Work Log Day 80
Data collection continues to be the focus of this project, as modifications to the network hasn’t provided any meaningful returns. The increase in the data has dropped the k-folds average right at 100 MSE. There is still the issue where the predictions are banded towards 15 seconds and 35 seconds. There is definitely similar to the distribution of data, where there is a significant lack of data on the upper limit (50-60 seconds) and on the lower end (10-25 seconds). However the amount of data available now has finally resulted in having a test set.
I have modified the k-folds logic in the training to hold back one of the folds as the test set. It is saddening to see data be removed from training and it does seem to have increased the floor of error (seen 85~ at the very best). At this point though it is important to be sure the models that are being generated are actually generalizing. And since the validation set is saved at the best value, which effectively makes it a secondary optimization process going on along side the training, need to compare it against something that wasn’t seen in the training process. This is a very basic aspect of ML, and also an incredibly important one.

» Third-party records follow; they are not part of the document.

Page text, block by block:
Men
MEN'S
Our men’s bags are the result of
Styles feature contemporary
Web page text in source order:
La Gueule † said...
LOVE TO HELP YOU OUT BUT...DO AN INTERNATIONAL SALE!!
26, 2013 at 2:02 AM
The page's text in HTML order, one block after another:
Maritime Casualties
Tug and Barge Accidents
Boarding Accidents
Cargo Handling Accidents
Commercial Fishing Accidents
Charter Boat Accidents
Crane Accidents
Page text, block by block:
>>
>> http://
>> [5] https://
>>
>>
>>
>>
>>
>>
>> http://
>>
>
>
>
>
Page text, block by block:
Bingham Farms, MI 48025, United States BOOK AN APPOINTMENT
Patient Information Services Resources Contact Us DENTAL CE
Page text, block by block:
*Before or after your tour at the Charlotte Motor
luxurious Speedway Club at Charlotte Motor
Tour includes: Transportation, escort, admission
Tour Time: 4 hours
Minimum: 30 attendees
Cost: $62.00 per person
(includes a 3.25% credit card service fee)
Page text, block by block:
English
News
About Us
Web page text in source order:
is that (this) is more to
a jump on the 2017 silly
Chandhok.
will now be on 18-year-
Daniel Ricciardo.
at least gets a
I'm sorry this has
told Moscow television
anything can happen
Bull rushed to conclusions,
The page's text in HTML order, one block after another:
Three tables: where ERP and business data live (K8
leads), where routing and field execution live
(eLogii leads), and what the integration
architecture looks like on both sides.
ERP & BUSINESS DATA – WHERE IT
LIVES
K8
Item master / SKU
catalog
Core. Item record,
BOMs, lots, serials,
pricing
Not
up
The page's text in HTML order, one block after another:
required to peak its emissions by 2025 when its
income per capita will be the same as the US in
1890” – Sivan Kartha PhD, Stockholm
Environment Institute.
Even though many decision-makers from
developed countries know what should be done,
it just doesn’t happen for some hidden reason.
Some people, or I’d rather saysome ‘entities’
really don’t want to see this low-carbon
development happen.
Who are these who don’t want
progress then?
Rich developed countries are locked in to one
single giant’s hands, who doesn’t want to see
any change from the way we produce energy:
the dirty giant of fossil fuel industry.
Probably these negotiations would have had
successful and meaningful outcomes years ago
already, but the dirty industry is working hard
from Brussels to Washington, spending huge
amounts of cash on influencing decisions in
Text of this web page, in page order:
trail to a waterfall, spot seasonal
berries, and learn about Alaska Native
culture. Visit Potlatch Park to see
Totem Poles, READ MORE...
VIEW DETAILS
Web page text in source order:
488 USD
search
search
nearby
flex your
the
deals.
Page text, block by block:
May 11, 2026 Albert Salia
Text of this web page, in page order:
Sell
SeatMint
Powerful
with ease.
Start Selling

On the other fronts of the project, I have begun tinkering with a web UI using OpenCV.js to see if I can make switching between prediction and collection easy. Nothing too sexy here, just trying to figure out how to integrate JS assets into the repo without being too bloated, intend to look at jupyter for inspiration on this front. The other aspect is that I need to revisit my coffee prep stats project and see if I can’t learn something about stats and coffee prep in the process.